Radiology is now an essential part of Clinical Medicine, but undergraduate training does not reflect its importance in medical practice. In the current course, there are 46 medical schools in our country. According to the information published on the institutional websites, the study plans are very different in terms of the presence of Diagnostic Radiology and the organization of teaching. The estimated number of teaching hours in diagnostic radiology (mean ± standard deviation) is 61.3 ± 22.2 h (range from 26 h to 137 h). There is a great shortage of clinical university professors, and a generational change is essential. The current situation poses various challenges, including adapting to new teaching methods and technologies and promoting the presence of radiology in medical study plans, paying special attention to hospital practices, the Final Degree Project (FDP) and the Objective Structured Clinical Examination (OSCE).

Keywords:
Radiology
Medical education
Medical students
Undergraduate
Resumen

La radiología es actualmente una parte esencial de la medicina clínica, pero la formación en pregrado no refleja su importancia en la práctica médica. En el curso actual, hay 46 facultades de medicina en nuestro país. Según la información publicada en las web institucionales, los planes de estudio son muy diferentes en cuanto a la presencia del Radiodiagnóstico y organización de la docencia. El número de horas docentes de radiodiagnóstico estimadas (media ± desviación estándar) es de 67,0 ± 21,9 h (rango de 26 h a 137 h). Hay gran escasez de profesores universitarios clínicos y es imprescindible un recambio generacional. La situación actual plantea diversos retos, entre ellos adaptarnos a los nuevos métodos y tecnologías docentes y fomentar la presencia de radiología en los planes de estudio de medicina, prestando especial atención a las prácticas hospitalarias, el Trabajo Fin de Grado (TFG) y la Evaluación Clínica Objetiva Estructurada (ECOE).

Palabras clave:
Radiología
Educación médica
Estudiantes de medicina
Pregrado
Full Text
Introduction

Radiology is now an essential part of clinical medicine.1–3 Medical imaging is at the heart of clinical decision making, providing important morphological and functional information that is used in diagnosis, treatment monitoring and prognostic assessments for many diseases. In addition, image-guided interventions can treat pathologies, thus reducing morbidity and healthcare costs. For all these reasons, it is essential to train future doctors properly in radiology. However, radiology teaching in undergraduate courses does not reflect its importance in clinical practice. Not enough time is allocated in medical curricula,4 and both students and graduates call for more radiology training in their courses.5,6

There are various issues to consider when examining the current situation of undergraduate radiology training in Spain. Firstly, there is a huge diversity of medical curricula, with widely varying teaching hours, organisation and teaching methodologies, as is the case in other countries.4,7,8 In Spain, the situation is complicated by a severe shortage of university lecturers in clinical areas, such as in diagnostic radiology. Looking ahead, training in radiology should embrace new medical education teaching methods and technologies that increase motivation and reinforce self-directed student learning.

As radiologists, our challenge is to increase theoretical and practical radiology training during medical studies and promote our specialty among future doctors.
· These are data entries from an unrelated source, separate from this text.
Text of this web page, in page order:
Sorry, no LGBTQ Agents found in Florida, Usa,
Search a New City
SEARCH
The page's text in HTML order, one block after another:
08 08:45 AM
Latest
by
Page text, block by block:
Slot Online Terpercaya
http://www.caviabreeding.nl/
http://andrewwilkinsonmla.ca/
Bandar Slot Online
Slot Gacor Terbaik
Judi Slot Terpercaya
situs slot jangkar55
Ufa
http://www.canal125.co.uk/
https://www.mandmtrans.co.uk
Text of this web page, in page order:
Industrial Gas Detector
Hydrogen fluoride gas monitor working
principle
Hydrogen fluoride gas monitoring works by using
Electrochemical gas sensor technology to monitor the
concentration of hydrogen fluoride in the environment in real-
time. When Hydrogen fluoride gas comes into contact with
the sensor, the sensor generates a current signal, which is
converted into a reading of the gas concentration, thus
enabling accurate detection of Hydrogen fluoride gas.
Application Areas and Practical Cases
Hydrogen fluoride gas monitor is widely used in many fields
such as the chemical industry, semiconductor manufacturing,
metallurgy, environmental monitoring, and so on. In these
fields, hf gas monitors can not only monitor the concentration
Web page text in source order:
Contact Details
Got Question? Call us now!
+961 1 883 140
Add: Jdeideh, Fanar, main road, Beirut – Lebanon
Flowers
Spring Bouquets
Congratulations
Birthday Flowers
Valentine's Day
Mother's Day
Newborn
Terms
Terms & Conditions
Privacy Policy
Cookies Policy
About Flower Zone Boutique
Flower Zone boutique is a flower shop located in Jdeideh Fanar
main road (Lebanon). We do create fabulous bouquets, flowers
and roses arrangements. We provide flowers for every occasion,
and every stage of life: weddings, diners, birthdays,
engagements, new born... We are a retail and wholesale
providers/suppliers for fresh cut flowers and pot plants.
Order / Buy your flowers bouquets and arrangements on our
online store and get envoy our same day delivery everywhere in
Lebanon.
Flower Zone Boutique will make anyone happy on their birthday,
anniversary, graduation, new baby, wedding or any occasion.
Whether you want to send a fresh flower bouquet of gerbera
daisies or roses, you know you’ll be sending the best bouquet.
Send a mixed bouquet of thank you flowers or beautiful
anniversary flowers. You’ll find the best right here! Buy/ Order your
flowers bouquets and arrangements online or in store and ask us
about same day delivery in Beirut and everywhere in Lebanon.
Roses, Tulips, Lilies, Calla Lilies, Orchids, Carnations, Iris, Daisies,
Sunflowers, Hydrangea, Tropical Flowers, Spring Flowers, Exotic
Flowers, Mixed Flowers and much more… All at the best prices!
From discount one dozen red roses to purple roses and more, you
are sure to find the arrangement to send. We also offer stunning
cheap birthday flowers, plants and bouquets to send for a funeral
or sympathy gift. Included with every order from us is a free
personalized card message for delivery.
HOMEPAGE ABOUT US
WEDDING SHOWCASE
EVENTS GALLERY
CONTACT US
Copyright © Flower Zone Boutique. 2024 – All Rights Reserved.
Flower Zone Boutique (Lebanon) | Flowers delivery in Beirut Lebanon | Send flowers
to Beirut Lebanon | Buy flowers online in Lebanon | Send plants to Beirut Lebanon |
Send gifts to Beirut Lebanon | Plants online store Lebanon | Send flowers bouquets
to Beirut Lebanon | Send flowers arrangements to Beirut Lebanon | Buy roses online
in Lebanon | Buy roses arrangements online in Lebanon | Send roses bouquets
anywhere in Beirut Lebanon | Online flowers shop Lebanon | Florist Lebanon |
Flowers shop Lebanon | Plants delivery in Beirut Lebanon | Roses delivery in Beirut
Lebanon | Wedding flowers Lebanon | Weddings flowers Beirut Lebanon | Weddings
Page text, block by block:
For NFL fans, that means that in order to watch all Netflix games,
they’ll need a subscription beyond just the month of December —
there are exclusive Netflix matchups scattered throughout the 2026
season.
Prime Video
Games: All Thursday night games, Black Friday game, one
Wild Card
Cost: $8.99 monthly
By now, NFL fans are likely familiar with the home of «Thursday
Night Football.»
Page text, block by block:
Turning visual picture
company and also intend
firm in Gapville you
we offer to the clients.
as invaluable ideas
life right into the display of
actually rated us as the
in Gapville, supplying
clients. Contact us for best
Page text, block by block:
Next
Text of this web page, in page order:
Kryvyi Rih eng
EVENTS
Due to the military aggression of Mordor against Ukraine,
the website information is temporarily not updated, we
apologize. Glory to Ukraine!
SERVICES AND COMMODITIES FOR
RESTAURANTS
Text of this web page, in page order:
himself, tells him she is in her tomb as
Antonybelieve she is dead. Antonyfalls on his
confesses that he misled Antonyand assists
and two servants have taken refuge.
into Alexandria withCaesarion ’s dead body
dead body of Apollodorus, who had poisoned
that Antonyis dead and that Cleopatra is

To reiterate, our objective of incorporating strategies to boost radiological training is to inspire future medics to pursue this vocation.1,9 However, there are other more important objectives to be considered, such as the standardisation of physicians' knowledge and view of the diagnostic radiology specialty and improving diagnostic test ordering to ensure that it is appropriate at all times. This will result in a better use of the resources offered by our specialty.

Undergraduate content and instructors

There are two key questions: how can radiology contribute to the training of future doctors; and what resources are needed to do so adequately?9 Radiological images help students learn about the anatomy and physiology of living human beings, with perfused and hydrated tissues and organs. Additionally, students learn about the variability that exists among patients and how anatomical structures correlate with the occurrence of pathology. Thus, for example, lung fissures, which are normally almost invisible, show up as a clear border in lobar or segmental alveolar infiltrates, while the presence of ascites clearly reveals peritoneal spaces on CT. Students can correlate the anatomy with the projected images provided by radiographs, in addition to CT or MRI images, providing an excellent opportunity to study three-dimensional anatomy in detail. Studying physiology can be complemented with the clinical applicability of contrast-enhanced studies, combinations with isotopic techniques (PET-CT and SPECT-CT), or techniques such as functional MRI. Ultrasound is increasingly used as a tool to study ‘living anatomy’, supporting students' anatomical knowledge and adding clinical contextualisation.10 Medical students must become skilled in interpreting chest and musculoskeletal radiographs to be able to interpret basic abnormalities and to distinguish normal from abnormal cases. In addition, a critical aspect of training in radiograph interpretation involves the ability to distinguish between those cases that can be managed by doctors who are not radiologists and those that should be referred for radiological consultation.11 Finally, students should be trained to request medical imaging appropriately, with an awareness of the indications, limitations and associated risks of each imaging modality.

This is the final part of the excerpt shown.